Than there is a story - its fascinating to see how media became obsessed with it and always came back to it, no matter how big or successful Tina became. The ubiquitous questions and glee about confronting her with them time and time again, makes for uneasy watching - perhaps she was naive in expecting that autobiography would explain her reasons and now it actually backfired at her. Its apparent that Oprah just won't let it go and just loves to bring it up again and again, to the point that we see Tina's obvious discomfort and distaste. Perhaps this is the best thing about documentary - to face the audience with their own glee in all of this, so they might actually understand what it does to her and how she deserves to be spared from opening old wounds. We love to think about her as powerful and strong, but they actually bring her nightmares. Her husband Erwin Bach compares it to post-traumatic stress disorder that soldiers feel years after they have returned from a war. And honestly people, her solo success by far overshadows and eclipses anything that came before. 

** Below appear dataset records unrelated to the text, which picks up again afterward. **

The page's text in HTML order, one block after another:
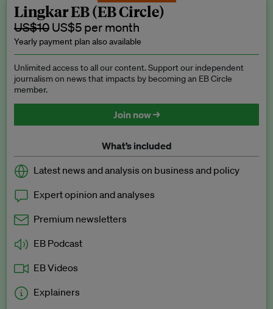
Lingkar EB (EB Circle)
US$10 US$5 per month
Yearly payment plan also available
Unlimited access to all our content. Support our independent
journalism on news that impacts by becoming an EB Circle
member.
Join now →
What’s included
Latest news and analysis on business and policy
Expert opinion and analyses
Premium newsletters
EB Podcast
EB Videos
Explainers
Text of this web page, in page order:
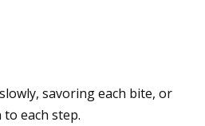
savoring each bite, or
each step.
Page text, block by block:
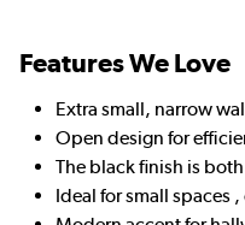
Features We Love
Extra small, narrow
Open design for
The black finish is
Ideal for small spaces
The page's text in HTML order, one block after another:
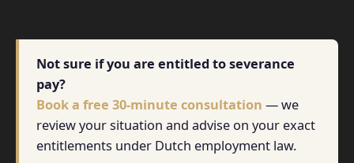
Not sure if you are entitled to severance
pay?
Book a free 30-minute consultation — we
review your situation and advise on your exact
entitlements under Dutch employment law.
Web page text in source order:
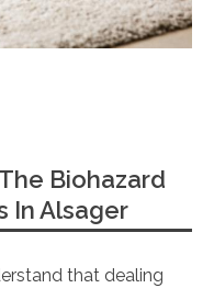
Biohazard
In Alsager
that dealing
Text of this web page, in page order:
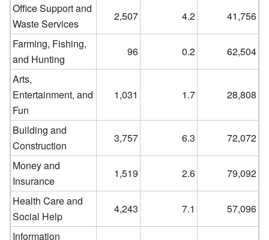
Office Support and
Waste Services
2,507 4.2
41,756
Farming, Fishing,
and Hunting
96 0.2
62,504
Arts,
Entertainment, and
Fun
1,031 1.7 28,808
Building and
Construction
3,757 6.3
72,072
Money and
Insurance
1,519 2.6
79,092
Health Care and
Social Help
4,243 7.1
57,096
Information
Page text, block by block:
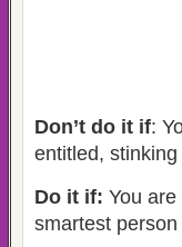
Don’t do it if:
entitled, stinking
Do it if: You
smartest
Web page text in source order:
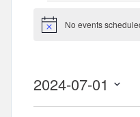
Events
for
1,
2024
Notice No events
2024-07-01
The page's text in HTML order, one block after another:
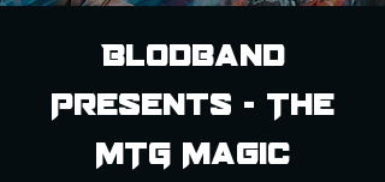
Blodband
Presents - The
MTG Magic
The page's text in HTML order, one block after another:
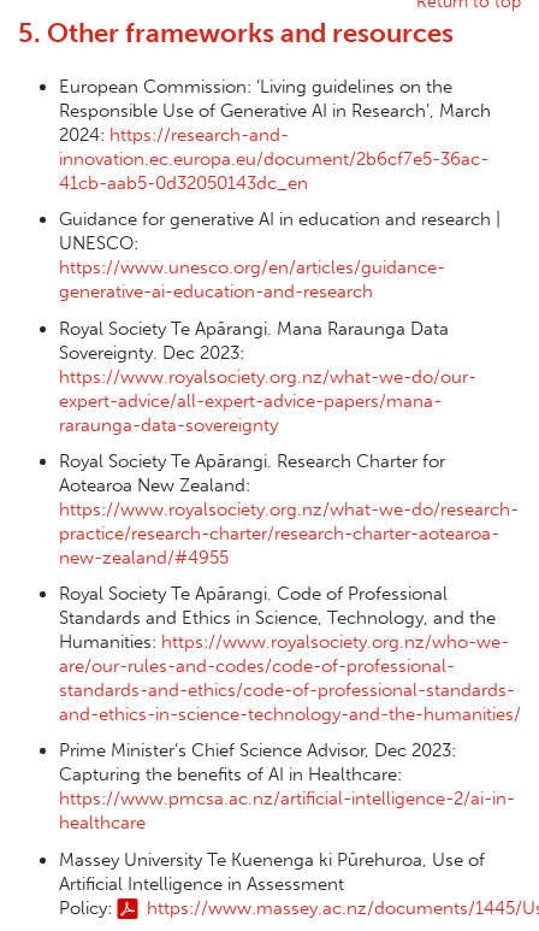
5. Other frameworks and resources
European Commission: ‘Living guidelines on the
Responsible Use of Generative AI in Research’, March
2024: https://research-and-
innovation.ec.europa.eu/document/2b6cf7e5-36ac-
41cb-aab5-0d32050143dc_en
Guidance for generative AI in education and research |
UNESCO:
https://www.unesco.org/en/articles/guidance-
generative-ai-education-and-research
Royal Society Te Apārangi. Mana Raraunga Data
Sovereignty. Dec 2023:
https://www.royalsociety.org.nz/what-we-do/our-
expert-advice/all-expert-advice-papers/mana-
raraunga-data-sovereignty
Royal Society Te Apārangi. Research Charter for
Aotearoa New Zealand:
https://www.royalsociety.org.nz/what-we-do/research-
practice/research-charter/research-charter-aotearoa-
new-zealand/#4955
Royal Society Te Apārangi. Code of Professional
Standards and Ethics in Science, Technology, and the
Humanities: https://www.royalsociety.org.nz/who-we-
are/our-rules-and-codes/code-of-professional-
standards-and-ethics/code-of-professional-standards-
and-ethics-in-science-technology-and-the-humanities/
Prime Minister’s Chief Science Advisor, Dec 2023:
Capturing the benefits of AI in Healthcare:
https://www.pmcsa.ac.nz/artificial-intelligence-2/ai-in-
healthcare
Massey University Te Kuenenga ki Pūrehuroa, Use of
Artificial Intelligence in Assessment
Policy:
https://www.massey.ac.nz/documents/1445/

Eventually the documentary goes into story with much more understanding and detail than Hollywood movie (I am actually surprised how many people claim they know everything because they have seen the movie) - when Tina earlier claimed "I would have liked the movie to be closer to the truth" many just assumed she meant that it was exaggerated, where actually movie was softened and condensed - what you see here, well documented with photos, interviews and witnesses is heartbreaking and intense, raw, brutal story not just about domestic abuse but what preceded it (both of her parents left her to grandparents and just disappeared), the treatment of women in 1960s music industry, her uphill struggle to gain a footing in business that has already written her off as too old and too black, even the way she works in a music studio where a completely silly pop fluff (already recorded by Eurovision winners Bucks Fizz) is turned into a worldwide smash hit. In fact, there is so much material that you wish this could be TV series, because there is just not enough space for everything - wisely, the directors trimmed the story to its main minimum, otherwise we could have two hours just of people celebrating her. The documentary eventually finishes as celebration of Turner and her well deserved status, we even see her enjoying life in Switzerland and between the lines there is a feeling of her wanting to be left in peace now.  It was heartbreaking, it was cathartic, a genuine emotional rollercoaster and I have cried my eyes out. Will watch it again. 



p.s.

I managed to write the whole essay and not mention his name even once. Good, she deserves to be praised and celebrated for herself.